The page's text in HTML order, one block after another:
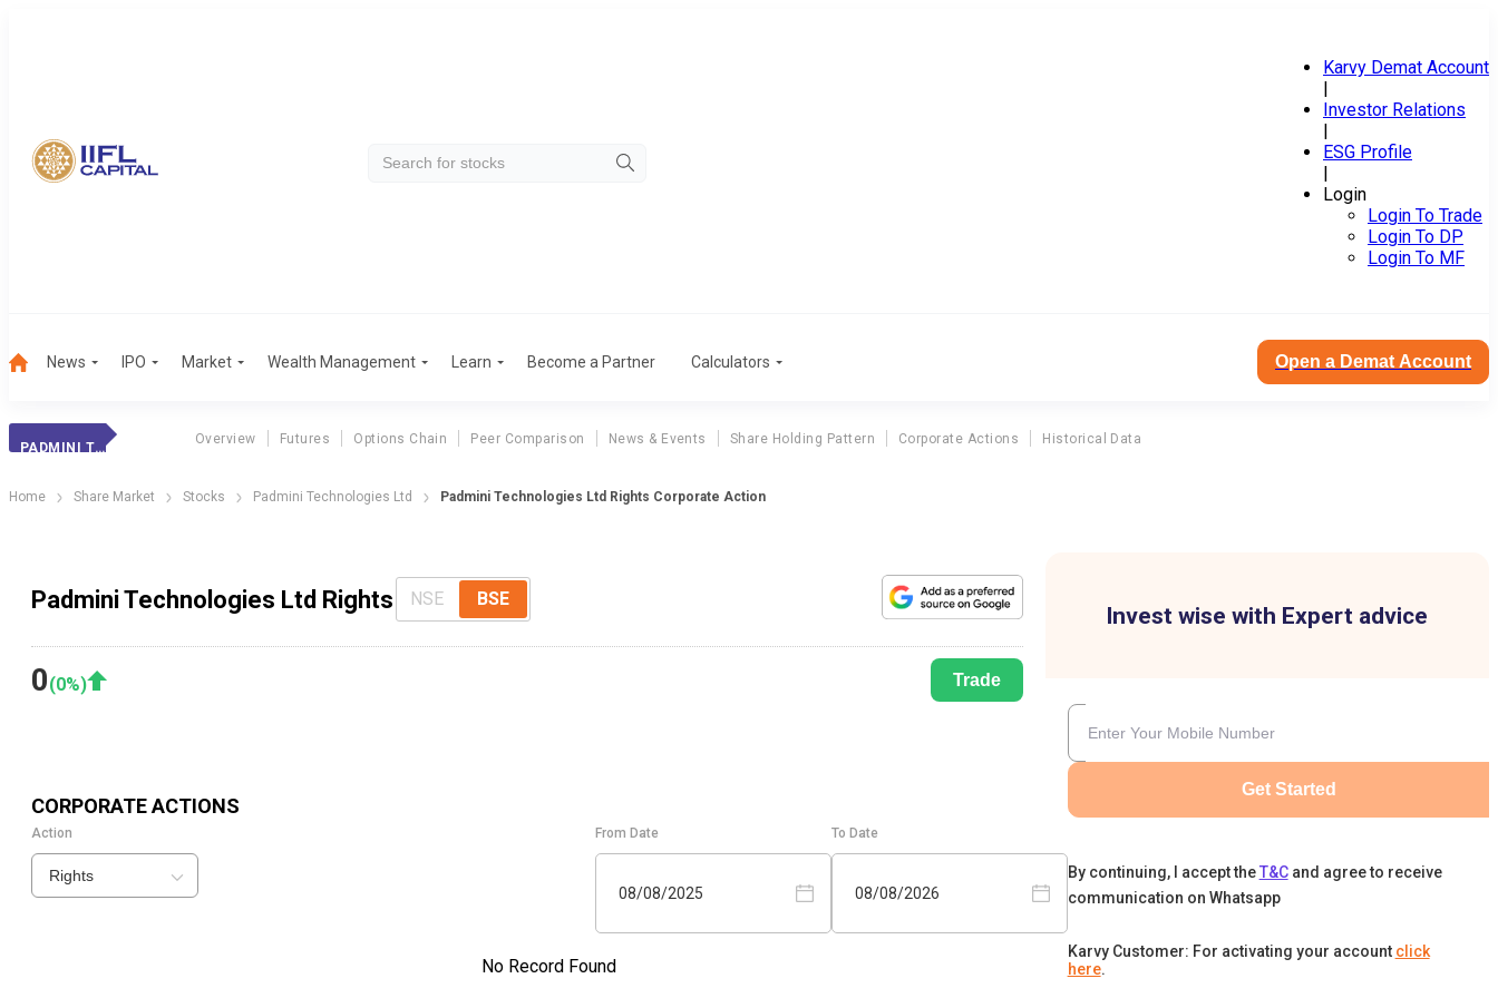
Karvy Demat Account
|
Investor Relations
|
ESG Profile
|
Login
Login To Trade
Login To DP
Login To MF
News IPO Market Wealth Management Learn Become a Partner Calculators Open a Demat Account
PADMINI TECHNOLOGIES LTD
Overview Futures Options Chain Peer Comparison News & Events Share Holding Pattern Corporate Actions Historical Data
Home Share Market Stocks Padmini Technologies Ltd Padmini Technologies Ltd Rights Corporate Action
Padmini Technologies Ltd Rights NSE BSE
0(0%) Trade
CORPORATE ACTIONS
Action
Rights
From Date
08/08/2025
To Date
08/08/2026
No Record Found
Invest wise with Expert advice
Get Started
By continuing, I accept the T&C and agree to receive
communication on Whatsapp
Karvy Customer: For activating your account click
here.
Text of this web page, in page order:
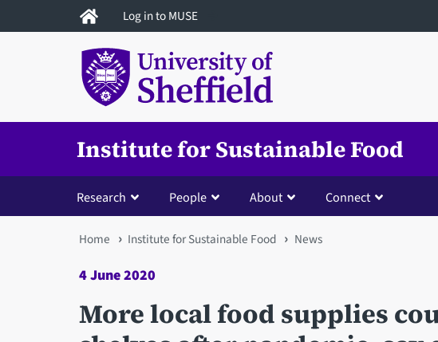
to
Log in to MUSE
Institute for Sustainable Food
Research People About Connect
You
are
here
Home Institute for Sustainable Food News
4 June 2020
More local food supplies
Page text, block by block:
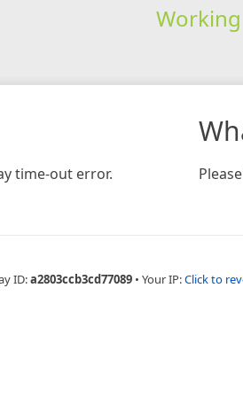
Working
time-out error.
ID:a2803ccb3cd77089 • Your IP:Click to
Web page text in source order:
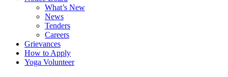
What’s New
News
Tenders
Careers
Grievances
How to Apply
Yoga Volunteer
━━━━━━━━━━━━━━━━━━━━━━━━━━━━━━
● What needs to be done
Only the lines from the line with "Web page text" through the final line of the material belong in the answer, copied exactly and without pictures.

● Expected answer
Web page text in source order:
What’s New
News
Tenders
Careers
Grievances
How to Apply
Yoga Volunteer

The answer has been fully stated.